Cuando tenía 20 años, Nyanga escapó de la hacienda “La Providencia”, donde trabajaba, con él también se fueron otros esclavos de origen indígena, incluso algunos españoles y se establecieron en los márgenes del río Blanco y Zongolica, durante por años vivieron de la captura de caravanas que transportaban cosas de valor.

En 1609 se ordenó la captura de este grupo que generó pérdidas, por lo que se decidió pactar con ellos.

Se lograron establecer en Las Palmillas, la comunidad creció y el 3 de octubre de 1631, se reconoció como el pueblo Libre de San Lorenzo de los Negros, hoy Yanga.

Sin embargo, actualmente de acuerdo con Morán Hernández, la africanía está presente en muchas más poblaciones de municipios como Medellín, Jamapa, Cosamaloapan y otras áreas de la Cuenca.

La preservación de la tercera raíz y sus costumbres de acuerdo con el investigador, han implicado muchos trabajos, los primeros por parte del doctor, Gonzalo Aguirre Beltrán, veracruzano que puso los cimientos y avances.

“El primer paso obviamente es el reconocimiento de esa raíz, posteriormente se han hecho muchos estudios e investigaciones, también se ha hecho visibles como es el caso del Festival Afrocaribeño”, expresó.

A diferencia de Estados Unidos, la población con raíces africanas no fue separada, el ejemplo es la música Afroantillana que se escucha en Veracruz.

“En Estados Unidos los africanos fueron segregados, en México no pasó eso, ni tampoco en otros países de Latinoamérica, no pasó eso, se integraron en la población, por eso algunos elementos de la cultura africana no son tan visibles porque hubo separación y segregación”, dijo.

 

FESTIVAL CADA VEZ MÁS PEQUEÑO

El Festival Afrocaribeño inició en 1995 y era uno de los más fastuosos y grandes del estado.

Sin embargo, conforme han pasado los años, administraciones estatales desordenadas, con cada vez menos dinero, han llevado a este festival a ser cada vez más sencillo.
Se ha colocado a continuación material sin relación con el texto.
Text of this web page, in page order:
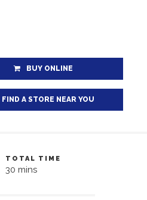
BUY ONLINE
FIND A STORE NEAR YOU
TOTAL TIME
30 mins
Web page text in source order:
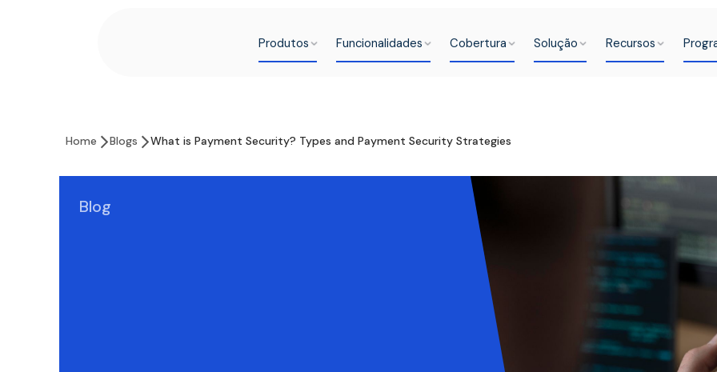
Produtos Funcionalidades Cobertura Solução Recursos
Home Blogs What is Payment Security? Types and Payment Security Strategies
Blog
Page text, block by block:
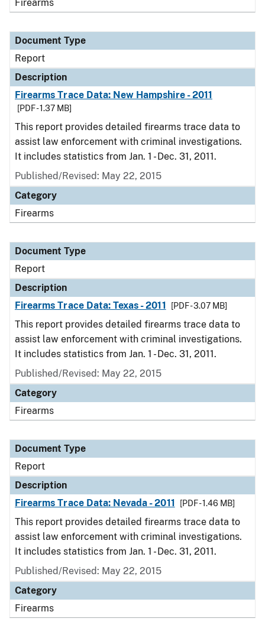
Firearms
Document Type
Report
Description
Firearms Trace Data: New Hampshire - 2011
[PDF - 1.37 MB]
This report provides detailed firearms trace data to
assist law enforcement with criminal investigations.
It includes statistics from Jan. 1 - Dec. 31, 2011.
Published/Revised: May 22, 2015
Category
Firearms
Document Type
Report
Description
Firearms Trace Data: Texas - 2011
[PDF - 3.07 MB]
This report provides detailed firearms trace data to
assist law enforcement with criminal investigations.
It includes statistics from Jan. 1 - Dec. 31, 2011.
Published/Revised: May 22, 2015
Category
Firearms
Document Type
Report
Description
Firearms Trace Data: Nevada - 2011
[PDF - 1.46 MB]
This report provides detailed firearms trace data to
assist law enforcement with criminal investigations.
It includes statistics from Jan. 1 - Dec. 31, 2011.
Published/Revised: May 22, 2015
Category
Firearms
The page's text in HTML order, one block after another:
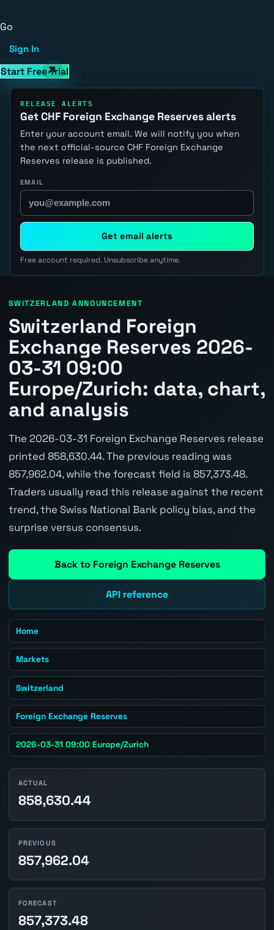
Go
Sign In
Start Free Trial
RELEASE ALERTS
Get CHF Foreign Exchange Reserves alerts
Enter your account email. We will notify you when
the next official-source CHF Foreign Exchange
Reserves release is published.
EMAIL
Get email alerts
Free account required. Unsubscribe anytime.
SWITZERLAND ANNOUNCEMENT
Switzerland Foreign
Exchange Reserves 2026-
03-31 09:00
Europe/Zurich: data, chart,
and analysis
The 2026-03-31 Foreign Exchange Reserves release
printed 858,630.44. The previous reading was
857,962.04, while the forecast field is 857,373.48.
Traders usually read this release against the recent
trend, the Swiss National Bank policy bias, and the
surprise versus consensus.
Back to Foreign Exchange Reserves
API reference
Home
Markets
Switzerland
Foreign Exchange Reserves
2026-03-31 09:00 Europe/Zurich
ACTUAL
858,630.44
PREVIOUS
857,962.04
FORECAST
857,373.48
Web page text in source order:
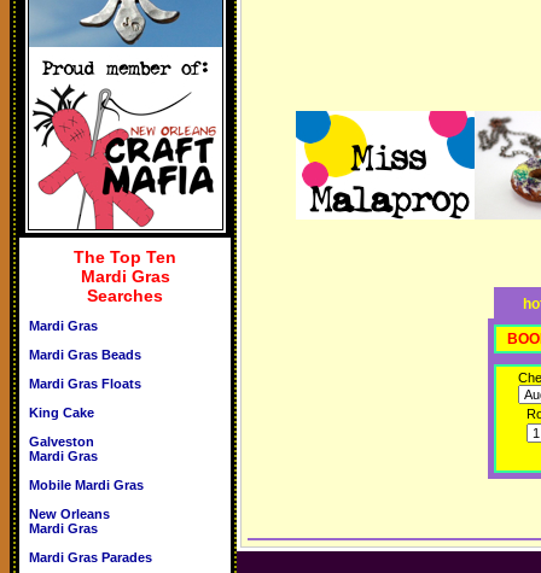
The Top Ten
Mardi Gras
Searches
Mardi Gras
Mardi Gras Beads
Mardi Gras Floats
King Cake
Galveston
Mardi Gras
Mobile Mardi Gras
New Orleans
Mardi Gras
Mardi Gras Parades
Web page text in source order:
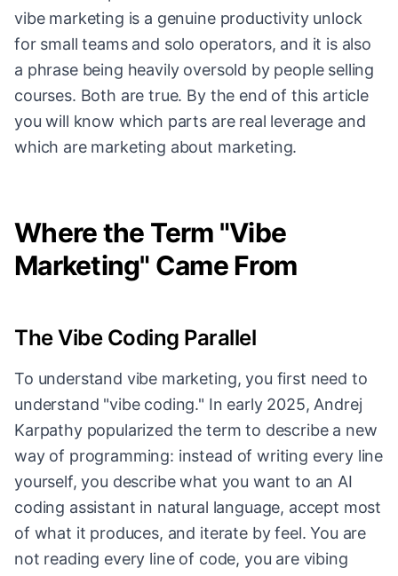
vibe marketing is a genuine productivity unlock
for small teams and solo operators, and it is also
a phrase being heavily oversold by people selling
courses. Both are true. By the end of this article
you will know which parts are real leverage and
which are marketing about marketing.
Where the Term "Vibe
Marketing" Came From
The Vibe Coding Parallel
To understand vibe marketing, you first need to
understand "vibe coding." In early 2025, Andrej
Karpathy popularized the term to describe a new
way of programming: instead of writing every line
yourself, you describe what you want to an AI
coding assistant in natural language, accept most
of what it produces, and iterate by feel. You are
not reading every line of code, you are vibing
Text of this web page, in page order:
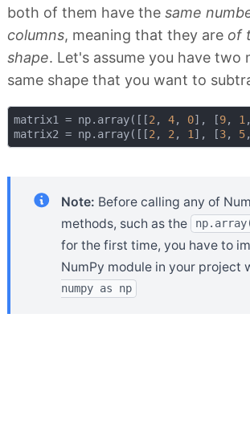
both of them have the same
columns, meaning that they are of
shape. Let's assume you have two
same shape that you want to
matrix1 = np.array([[2 , 4, 0], [9, 1
matrix2 = np.array([[2 , 2 , 1 ], [3, 5
Note: Before calling any of
methods, such as the
for the first time, you have to
NumPy module in your project
numpy as np
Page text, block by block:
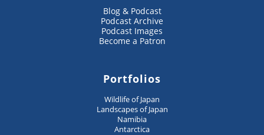
Blog & Podcast
Podcast Archive
Podcast Images
Become a Patron
Portfolios
Wildlife of Japan
Landscapes of Japan
Namibia
Antarctica
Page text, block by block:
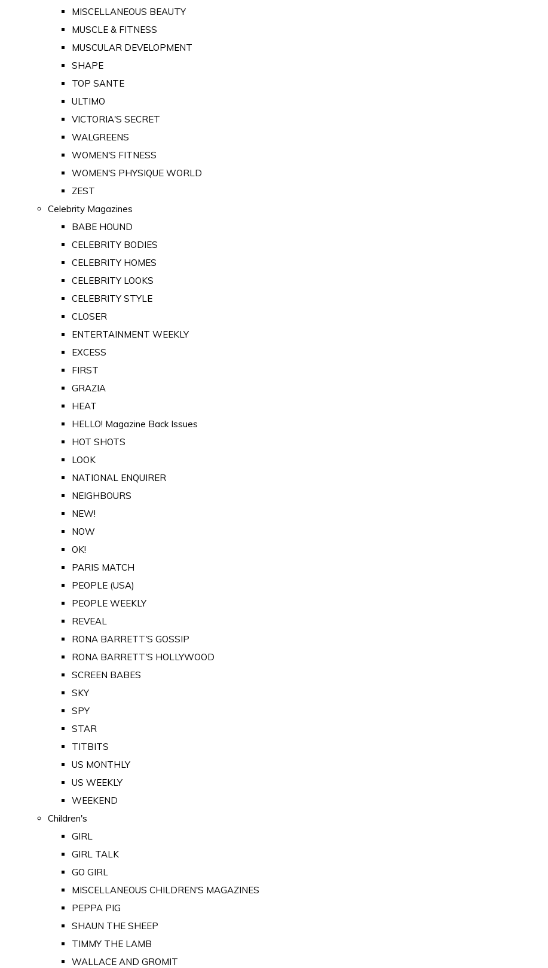
MISCELLANEOUS BEAUTY
MUSCLE & FITNESS
MUSCULAR DEVELOPMENT
SHAPE
TOP SANTE
ULTIMO
VICTORIA'S SECRET
WALGREENS
WOMEN'S FITNESS
WOMEN'S PHYSIQUE WORLD
ZEST
Celebrity Magazines
BABE HOUND
CELEBRITY BODIES
CELEBRITY HOMES
CELEBRITY LOOKS
CELEBRITY STYLE
CLOSER
ENTERTAINMENT WEEKLY
EXCESS
FIRST
GRAZIA
HEAT
HELLO! Magazine Back Issues
HOT SHOTS
LOOK
NATIONAL ENQUIRER
NEIGHBOURS
NEW!
NOW
OK!
PARIS MATCH
PEOPLE (USA)
PEOPLE WEEKLY
REVEAL
RONA BARRETT'S GOSSIP
RONA BARRETT'S HOLLYWOOD
SCREEN BABES
SKY
SPY
STAR
TITBITS
US MONTHLY
US WEEKLY
WEEKEND
Children's
GIRL
GIRL TALK
GO GIRL
MISCELLANEOUS CHILDREN'S MAGAZINES
PEPPA PIG
SHAUN THE SHEEP
TIMMY THE LAMB
WALLACE AND GROMIT
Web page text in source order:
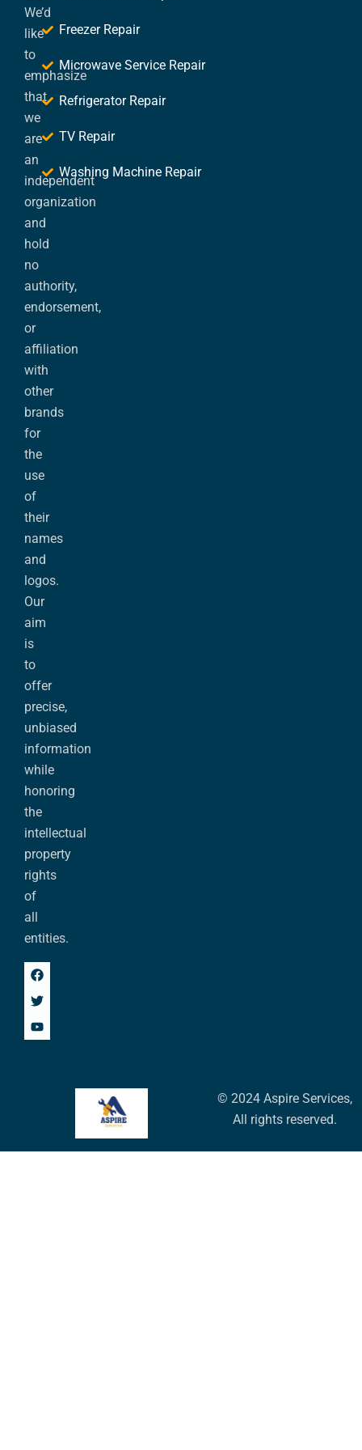
We’d
like
to
emphasize
that
we
are
an
independent
organization
and
hold
no
authority,
endorsement,
or
affiliation
with
other
brands
for
the
use
of
their
names
and
logos.
Our
aim
is
to
offer
precise,
unbiased
information
while
honoring
the
intellectual
property
rights
of
all
entities.
Freezer Repair
Microwave Service Repair
Refrigerator Repair
TV Repair
Washing Machine Repair
© 2024 Aspire Services,
All rights reserved.
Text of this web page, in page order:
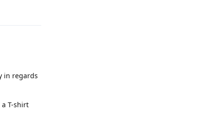
in regards
T-shirt
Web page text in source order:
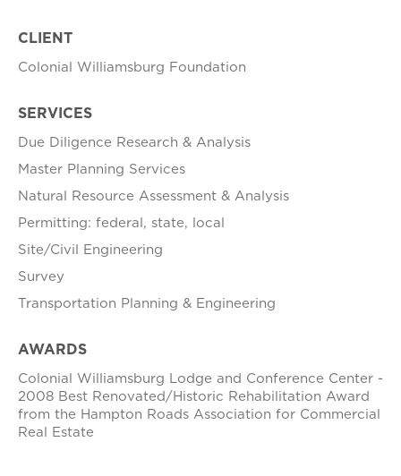
CLIENT
Colonial Williamsburg Foundation
SERVICES
Due Diligence Research & Analysis
Master Planning Services
Natural Resource Assessment & Analysis
Permitting: federal, state, local
Site/Civil Engineering
Survey
Transportation Planning & Engineering
AWARDS
Colonial Williamsburg Lodge and Conference Center -
2008 Best Renovated/Historic Rehabilitation Award
from the Hampton Roads Association for Commercial
Real Estate
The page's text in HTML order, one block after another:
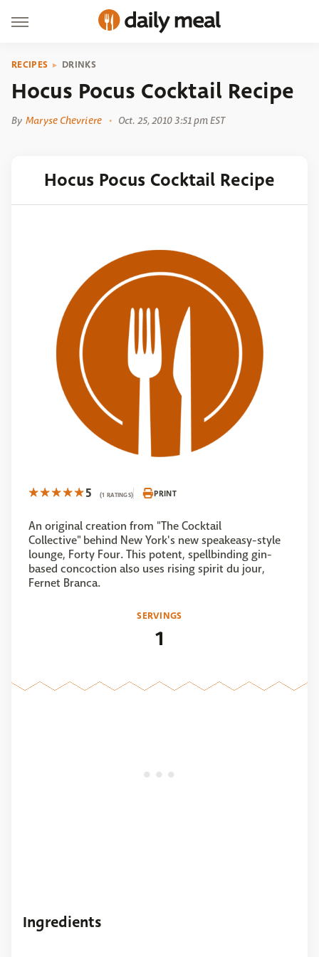
RECIPES DRINKS
Hocus Pocus Cocktail Recipe
By Maryse Chevriere Oct. 25, 2010 3:51 pm EST
Hocus Pocus Cocktail Recipe
5 (1 RATINGS) PRINT
An original creation from "The Cocktail
Collective" behind New York's new speakeasy-style
lounge, Forty Four. This potent, spellbinding gin-
based concoction also uses rising spirit du jour,
Fernet Branca.
SERVINGS
1
Ingredients
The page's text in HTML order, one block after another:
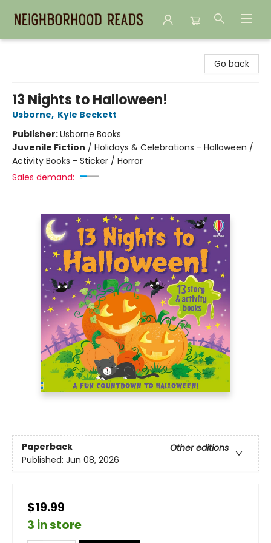
Go back
13 Nights to Halloween!
Usborne, Kyle Beckett
Publisher:Usborne Books
Juvenile Fiction / Holidays & Celebrations - Halloween /
Activity Books - Sticker / Horror
Sales demand:
Paperback
Other editions
Published: Jun 08, 2026
$19.99
3 in store
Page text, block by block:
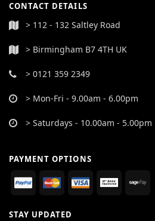
CONTACT DETAILS
> 112 - 132 Saltley Road
> Birmingham B7 4TH UK
> 0121 359 2349
> Mon-Fri - 9.00am - 6.00pm
> Saturdays - 10.00am - 5.00pm
PAYMENT OPTIONS
STAY UPDATED
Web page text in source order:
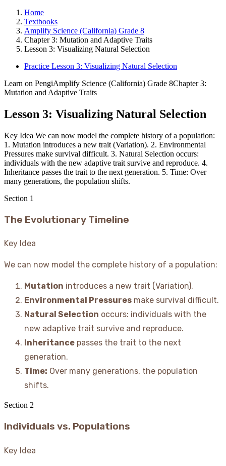
Home
Textbooks
Amplify Science (California) Grade 8
Chapter 3: Mutation and Adaptive Traits
Lesson 3: Visualizing Natural Selection
Practice Lesson 3: Visualizing Natural Selection
Learn on PengiAmplify Science (California) Grade 8Chapter 3:
Mutation and Adaptive Traits
Lesson 3: Visualizing Natural Selection
Key Idea We can now model the complete history of a population:
1. Mutation introduces a new trait (Variation). 2. Environmental
Pressures make survival difficult. 3. Natural Selection occurs:
individuals with the new adaptive trait survive and reproduce. 4.
Inheritance passes the trait to the next generation. 5. Time: Over
many generations, the population shifts.
Section 1
The Evolutionary Timeline
Key Idea
We can now model the complete history of a population:
Mutation introduces a new trait (Variation).
Environmental Pressures make survival difficult.
Natural Selection occurs: individuals with the
new adaptive trait survive and reproduce.
Inheritance passes the trait to the next
generation.
Time: Over many generations, the population
shifts.
Section 2
Individuals vs. Populations
Key Idea
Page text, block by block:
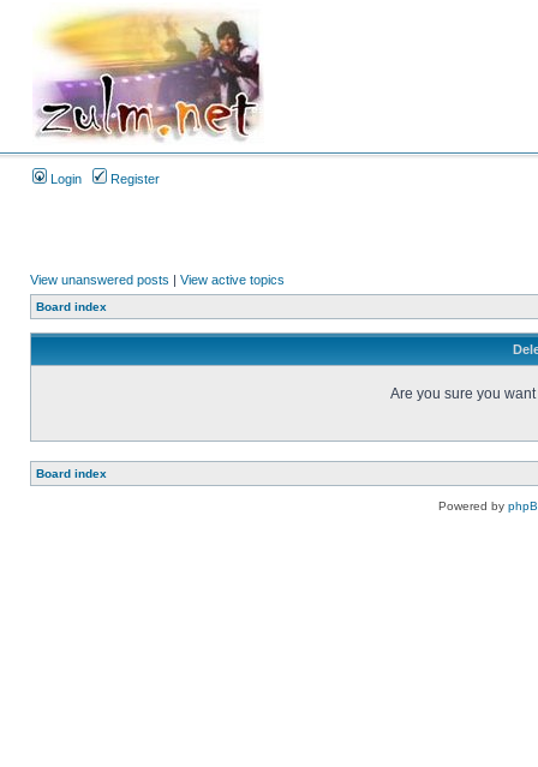
Login Register
View unanswered posts | View active topics
Board index
Are you sure you
Board index
Powered by
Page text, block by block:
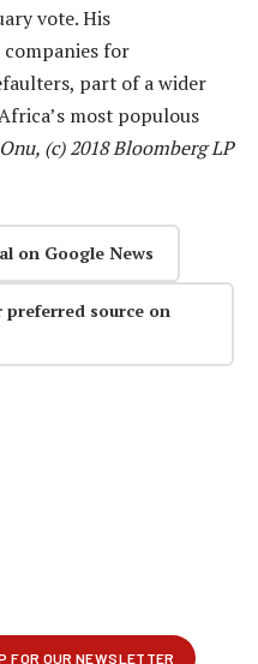
vote. His
for
part of a wider
most populous
(c) 2018 Bloomberg LP
on Google News
preferred source on

El 12 de agosto se realizó la inauguración de este festival, con una sencilla ceremonia en el ex convento San Betlemita recinto sede del Instituto Veracruzano de Educación y Cultura (IVEC).

El evento comenzó con cerca de media hora de retraso y tuvo una asistencia que apenas llegó una de las galerías principales del recinto, a la que acudieron representantes del gobierno municipal y estatal, sin contar con las autoridades principales.

“De todos es sabido que en este momento tenemos escasos recursos, se está haciendo así para no perderlo y poder seguir trabajando en este ámbito”, explicó el investigador.

En esta ocasión el país invitado fue Belice.

Sebastián Cayetano, presidente del concilio nacional de garífuna en Belice, aseguró que México y Centroamérica tiene una conexión como “hijos e hijas de África”.

Los garífunas eran conocidos anteriormente como “Caribes negros” y son expresión de la mezcla entre africanos que laboraban como esclavos e indígenas caribes durante el periodo colonial sobre todo en las Antillas Menores.

Sin embargo, a través de un proceso migratorio, esta raza se encuentra ahora presente en Honduras, Belice Guatemala y Nicaragua.

“Se ha perdido principalmente el idioma, porque los hijos tienen vergüenza de la identidad de ser negro de ser garífuna, y ese es un problema, somos todos creaciones de Dios y somos iguales, pero tenemos que avanzar en nuestra identidad, en la cultura, en las costumbres”, explicó Cayetano.

El presidente del concilio nacional de garífuna en Belice explicó que en ese país cuentan con escuelas en donde enseñan sobre el idioma, la historia y las costumbres garífunas.

“Una escuela no es suficiente (...) solo 7 por ciento de la población de Belice es garífuna”, explicó.

Cayetano expresó que este modelo debe replicarse no sólo en una escuela, sino muchos más, lo mismo debe ocurrir en diversos países para preservar las costumbres.

Explicó que por ejemplo la música garífuna africana con tambores, maracas y guitarras ha prevalecido de manera continua.

Consideró que el gobierno debe poner mayor interés para la preservación de estos grupos afrodescendientes, para enseñar a los niños las costumbres y tradiciones.